How do you do it well, Joan?

Tyler and I got married in January (nine years after age, I insisted on my cousin that would marry me) in Las Vegas, for an imitator of Elvis who will sing “I cannot help falling in love” in the famous White Chapel with three dozens of our closest friends and family, two weeks after the devastating wild fires and the week of inexhaustion of Trump.

While I did my hair and makeup in front of the hotel window overlooking the false Eiffel Tower, with the Bellagio fountain that went out every 30 minutes, I was crying. But not because of the usual suspects: cold feet or the last minute cancellations or the eczema that reappears after years of latency in my arms or lack of sleep, although I forgot to pack a root of courage.

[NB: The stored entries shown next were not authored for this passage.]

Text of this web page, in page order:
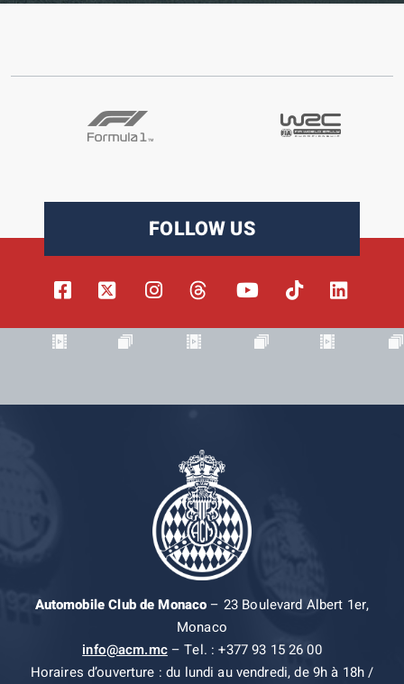
FOLLOW US
Automobile Club de Monaco– 23 Boulevard Albert 1er,
Monaco
info@acm.mc– Tel. : +377 93 15 26 00
Horaires d’ouverture : du lundi au vendredi, de 9h à 18h /

At some point, I had convinced me that marrying was unpleasant, not what an artist does, but here he was doing it. In fact, I married the man who supported my creative activities. He had changed his mind about marriage once again. It is a symbol of hope in a desperate world, a sacred pact between two people, and it may be whatever you want it to be.

And yes, it may not work, but it could also.

Maybe the question is not: does marriage make you less artist? Maybe the question is: Who becomes an artist anyway?

The author is an independent writer of Los Angeles. She is on Instagram: @druzova_.

Los Angeles Affairs Chronices The search for romantic love in all its glorious expressions in the Los Angeles area, and we want to listen to their real history. We pay $ 400 for a published essay. Email [email protected]. You can find presentation guidelines here. You can find past columns here.